Pieridae Energy Looks East After Cancelling Western Pipeline Plan

Pieridae Energy Limited is looking once more at sourcing gas in the Maritimes after cancelling plans to supply its proposed 10 million tonnes-per-year LNG export terminal at Goldboro with western Canadian natural gas, says the company’s CEO Alfred Sorensen.

“It’s a change back to where we started, I suppose, is a better way of putting it … because there is no political or practical support from [TC Energy Corporation] or the federal government to resolve the pipeline issues,” Sorensen said.

“We had already begun to scale the project back just because the larger pipeline expansion was obviously not going to be in the works. And given how expensive it was becoming, it was going to be prohibitive to move gas across the country.”

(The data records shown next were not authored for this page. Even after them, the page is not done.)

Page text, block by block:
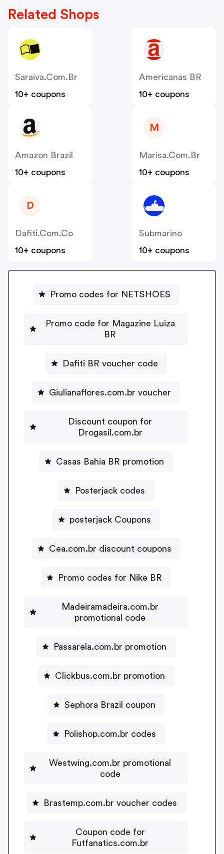
Related Shops
Saraiva.com.br
10+ coupons
Americanas BR
10+ coupons
Amazon Brazil
10+ coupons
M
Marisa.com.br
10+ coupons
D
Dafiti.com.co
10+ coupons
Submarino
10+ coupons
Promo codes for NETSHOES
Promo code for Magazine Luiza
BR
Dafiti BR voucher code
Giulianaflores.com.br voucher
Discount coupon for
Drogasil.com.br
Casas Bahia BR promotion
Posterjack codes
posterjack Coupons
Cea.com.br discount coupons
Promo codes for Nike BR
Madeiramadeira.com.br
promotional code
Passarela.com.br promotion
Clickbus.com.br promotion
Sephora Brazil coupon
Polishop.com.br codes
Westwing.com.br promotional
code
Brastemp.com.br voucher codes
Coupon code for
Futfanatics.com.br

He added that the original project eight years ago was meant to use eastern Canadian natural gas sources.

Sorensen said they revisited the option following an approach by the Nova Scotia and New Brunswick provincial governments. He said Pieridae is waiting for the provinces to look at what they’re going to do with their ban on multi-stage fracking.

“There is some real interest to restart the natural gas side of the resource development, the original supply source for the project,” Sorensen said.

"It’s obviously much closer [to Goldboro]. You don’t have to go through the whole process of building a pipeline, but upgrading the pipeline because there’s substantial capacity on Maritimes & Northeast [Pipeline] right now.

“We have just updated our construction costs and in today’s environment it’s certainly very economic, but you’ve still got to get the gas from A to B.”

Overcoming missed opportunities

Pieridae missed the window of opportunity of the last three years after the COVID-19 pandemic changed the value of energy, Sorensen said. There had been no new production coming on, which increased the price of international gas, and with the invasion of Ukraine, it had intensified.

“With a long-term price in around $14 or $15, which is where European and Asian prices sit today, we can build a fairly economic project, but we had to have some degree of pipeline certainty,” Sorensen said.

“And you’ve only had to see what’s happened both with Coastal GasLink and with TMX, how the cost structure has gone out of control, and certainly the project could not afford to pay for that, so that’s really the fundamental issue.”

Significant potential of Moncton Subbasin

Sorensen said Pieridae shares control of a “very significant land base” concentrated east of Moncton in the Moncton Subbasin

“It’s potentially a very prolific natural gas reservoir with well over three to five tcf of gas in place, which sounds like a lot of gas, and recoverable it is probably quite a bit less than that. But it would still be in the range of about 200 to 250 million [cubic feet] a day,” he said.

Pieridae is looking at recent technological innovations in fracking to see how to minimize potential environmental impact.

“That’s what we're trying to figure out right now,” Sorensen said.

“Some of the biggest issues, when you talk about fracking, is obviously use of water and being able to minimize that, and looking at more pad-type drilling rigs so that you disturb a smaller footprint than you would've in the past.”

With that in mind, the company would also like to see any needed construction process lowered from five to six years to around three years.

If everything comes together, Sorensen says the company could be exporting LNG from Goldboro as early as late 2027 or early 2028, “if we can get started this year.”